## What you have to do
Nothing but the lines from the first line of the records below to the line holding "Tags / Categories" belongs in the answer, copied exactly and without pictures.

## Provided records
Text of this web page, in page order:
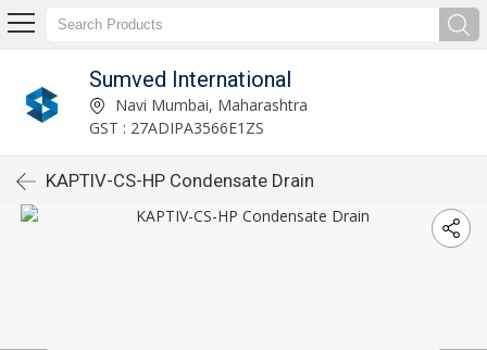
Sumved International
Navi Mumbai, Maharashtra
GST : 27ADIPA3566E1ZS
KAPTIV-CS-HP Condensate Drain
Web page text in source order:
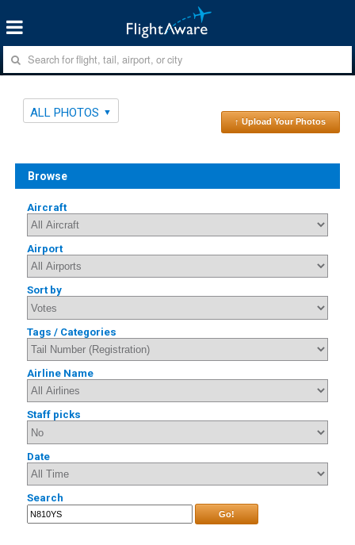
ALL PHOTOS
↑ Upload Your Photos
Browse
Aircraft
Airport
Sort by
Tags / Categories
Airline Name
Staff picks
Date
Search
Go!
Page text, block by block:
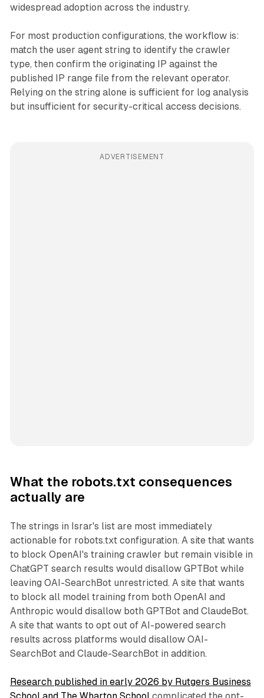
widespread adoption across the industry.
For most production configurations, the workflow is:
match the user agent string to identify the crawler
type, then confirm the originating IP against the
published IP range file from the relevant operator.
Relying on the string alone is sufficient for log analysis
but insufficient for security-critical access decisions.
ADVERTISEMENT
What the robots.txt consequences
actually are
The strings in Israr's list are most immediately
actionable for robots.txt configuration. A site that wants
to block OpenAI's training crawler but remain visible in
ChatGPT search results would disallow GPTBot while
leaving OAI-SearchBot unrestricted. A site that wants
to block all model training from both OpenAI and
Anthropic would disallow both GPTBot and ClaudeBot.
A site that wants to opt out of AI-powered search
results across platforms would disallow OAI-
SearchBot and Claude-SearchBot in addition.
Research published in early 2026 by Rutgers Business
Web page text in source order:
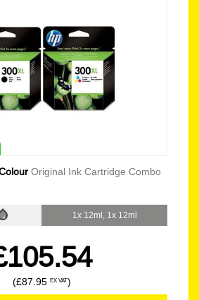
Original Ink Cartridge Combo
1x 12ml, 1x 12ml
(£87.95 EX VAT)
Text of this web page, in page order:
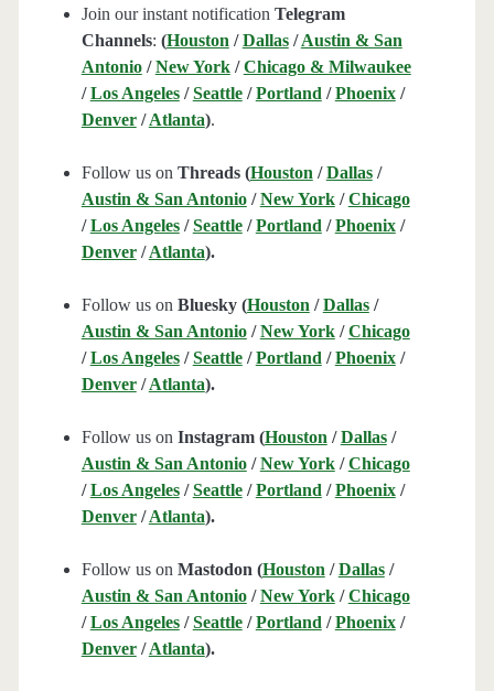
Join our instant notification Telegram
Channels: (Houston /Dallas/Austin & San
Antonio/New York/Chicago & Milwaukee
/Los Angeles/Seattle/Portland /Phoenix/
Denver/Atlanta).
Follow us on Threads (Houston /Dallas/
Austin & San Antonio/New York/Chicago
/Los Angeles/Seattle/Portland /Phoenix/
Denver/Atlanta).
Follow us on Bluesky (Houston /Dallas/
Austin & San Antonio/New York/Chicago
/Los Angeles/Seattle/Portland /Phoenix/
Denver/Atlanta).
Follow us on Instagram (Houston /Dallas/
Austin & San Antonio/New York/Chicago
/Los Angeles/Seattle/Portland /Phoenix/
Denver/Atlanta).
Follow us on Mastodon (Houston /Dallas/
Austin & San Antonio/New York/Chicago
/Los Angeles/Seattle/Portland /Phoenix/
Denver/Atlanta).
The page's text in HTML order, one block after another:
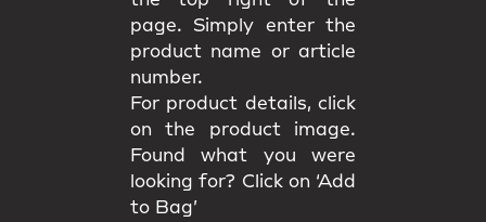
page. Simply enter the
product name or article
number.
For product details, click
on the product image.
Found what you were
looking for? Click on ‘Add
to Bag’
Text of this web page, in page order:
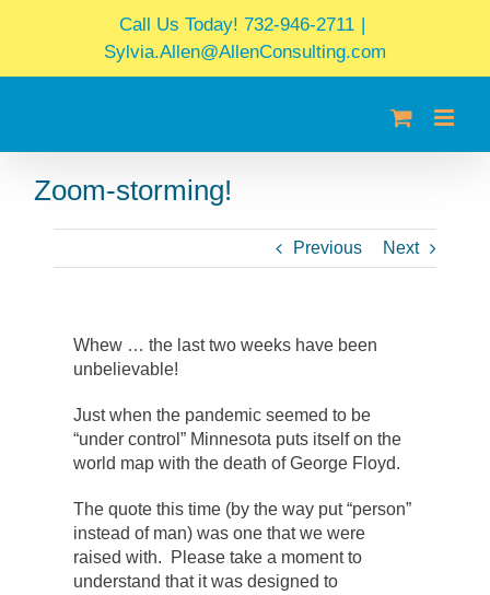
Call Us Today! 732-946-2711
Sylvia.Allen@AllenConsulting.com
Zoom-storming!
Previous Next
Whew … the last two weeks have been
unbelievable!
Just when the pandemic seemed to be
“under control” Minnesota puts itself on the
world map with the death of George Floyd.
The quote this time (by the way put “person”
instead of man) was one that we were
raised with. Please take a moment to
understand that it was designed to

## Solution to the problem
Text of this web page, in page order:
Sumved International
Navi Mumbai, Maharashtra
GST : 27ADIPA3566E1ZS
KAPTIV-CS-HP Condensate Drain
Web page text in source order:
ALL PHOTOS
↑ Upload Your Photos
Browse
Aircraft
Airport
Sort by
Tags / Categories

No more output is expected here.